Fresh intelligence from an interim investigation has revealed how a serving Army Colonel allegedly built a covert, cross-service network to destabilise President Bola Tinubu’s administration before security agencies foiled the plot.
Fresh intelligence details have surfaced on the foiled coup attempt against President Bola Tinubu’s administration, shedding light on how a serving Army Colonel allegedly assembled a covert, cross-service network to undermine the constitutional order before security agencies moved in. Vanguard recalls that the Defence Headquarters announced the arrest of 16 officers for acts of indiscipline and breaches of service regulations, following weeks of quiet tension within the Armed Forces. In October 2025, rumours of an alleged coup plot against President Tinubu’s administration spread across social media, but the Defence Headquarters (DHQ) dismissed the claims as “false and misleading,” even as the sudden cancellation of the Independence Day parade fuelled speculation.
However, fresh findings from an interim investigation report sighted by Punch Newspapers suggest that the alleged architect of the plot was a Colonel whose repeated failures in promotion examinations reportedly bred resentment and alienation. Rather than nursing his grievances quietly, he is said to have turned them into a recruitment tool, drawing officers from the Army, Navy and Air Force into a loose but coordinated network. According to the report, members of the group were allegedly tasked with discreetly studying sensitive installations, including the Presidential Villa, the Armed Forces Complex, Niger Barracks in Abuja, and international airports in Abuja and Lagos, mapping access routes, routines and vulnerabilities as plans moved into an early operational phase.
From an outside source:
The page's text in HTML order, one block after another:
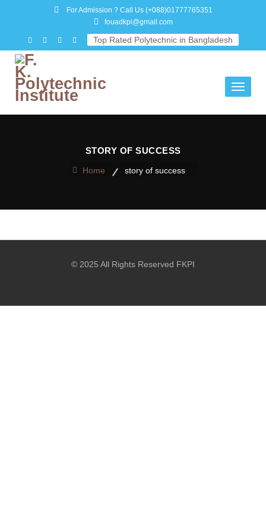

Security sources said searches on the officer’s vehicle uncovered charms and anti-government materials, while a raid on his residence in Lokogoma, Apo, yielded sensitive documents detailing assigned roles and outlining how key national dignitaries were to be handled once the operation commenced. Investigators further alleged that the plotters exploited insider access by infiltrating the Presidential Villa and compromising workers linked to construction firm Julius Berger to obtain security information, while encrypted platforms were used for coordination and funding. Financial inducements of between N2 million and N5 million were reportedly traced to some principal actors, with intelligence agencies analysing the money trail through the Nigerian Financial Intelligence Unit.